Зверь из бездны том I (Книга первая: Династия при смерти) | страница 59
Множество людей с историческими именами начинало свою карьеру бесчестными процессами по ложному доносу. Услуги доносчиков оплачивались от правительства не только деньгами: им сверх того доставались государственные должности. После каждого громкого процесса распределялись должности преторов и эдилов. Количество обвинителей разрослось до такой необъятности, что общественное мнение спасовало перед ними и оказалось вынуждено переменить свое отношение к их деяниям.

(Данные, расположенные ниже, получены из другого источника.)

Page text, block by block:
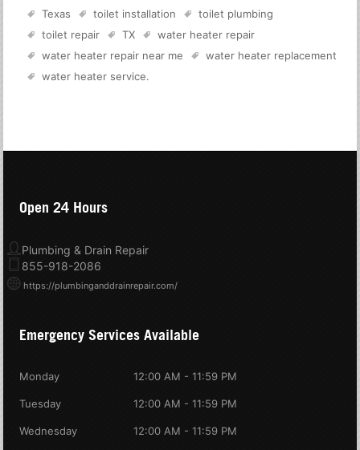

Сперва в ложном доносе перестали видеть что-либо необыкновенное: что же, мол, тут особенного? Дело житейское! Сегодня я донес — завтра на меня донесут! Затем порок развился до полного извращения нравственных понятий. «Всех обуяла какая-то мания обвинения», говорит Сенека. Даже для самых честных людей дерзкая и ловкая защита наглой политической клеветы становится как бы проявлением Великого духа, доказательством благородного происхождения. Человек бравирует подлостью и зовет умереть за нее своего врага, — а если тот одолеет, сам несет свою голову на плаху. Идет какая-то непрерывная дуэль на клеветах — с той же дикой логикой, с тем же шальным риском и с тем же общественным к ней отношением, что и в настоящее время видим мы в дуэльных историях. Не извиняет ли общество иной раз самый гнусно-бреттерский вызов, совершенно забывая безнравственность его причин и повод с точки зрения общей этики, — только за то, что, вызывая вас на поединок, бреттер и сам не лишен некоторой возможности получить пулю в лоб?
Но, в чью бы сторону ни клонились симпатии посторонней публики, лицу, страдательно заинтересованному в деле, жертве обвинения, было до того мало дела. Пусть толпа рукоплещет удальству нахала-доносчика. Для обвиненного этот удалец, желающий на его погибели построить свою собственную славу и благополучие, — просто негодяй, и против него позволительны все средства самозащиты. Время было мрачное, нравы жестокие. Самый честный человек, в подобных случаях, не всегда уходил от искушения ответить доносчику на ложное обвинение тайным ударом меча или кинжала из-за угла. Тем более, что убивать самому не было надобности: не требовалось даже приказания верной дворне, — рабы сами догадывались, что надо господину, — оставалось только не мешать усердию рабов. Естественно, что, при подобных правах, законах, в таком борении страстей, каждый государственный человек стремился иметь как можно больше слуг — на случай, вдруг придется отразить ночное нападение на свой дом, или окружить себя толпой личных телохранителей на дневной прогулке. Классический пример: личная гвардия — вооруженная дворня — императрицы Агриппины, матери Нерона, оберегавшая ее даже в дни опалы. Государственной полиции не хватало средств для охраны граждан, — граждане завели свою собственную полицию и милицию из рабов. Понятное дело, что в руках иных буйных людей противоядие обращалось в яд, средство обороны — в орудие нападения. Между двумя враждующими соперниками возгоралось соревнование: за кем тянется большая свита вооруженных рабов. Таким образом Клодий и Милон водили за собой по улицам целые военные отряды. Известно трагическое столкновение на via Арріа, которым кончилось их соперничество. Их случай — не исключительный, но типический: у многих в Риме были отряды слуг-убийц, столь же многочисленные, как у Клодия и Милона.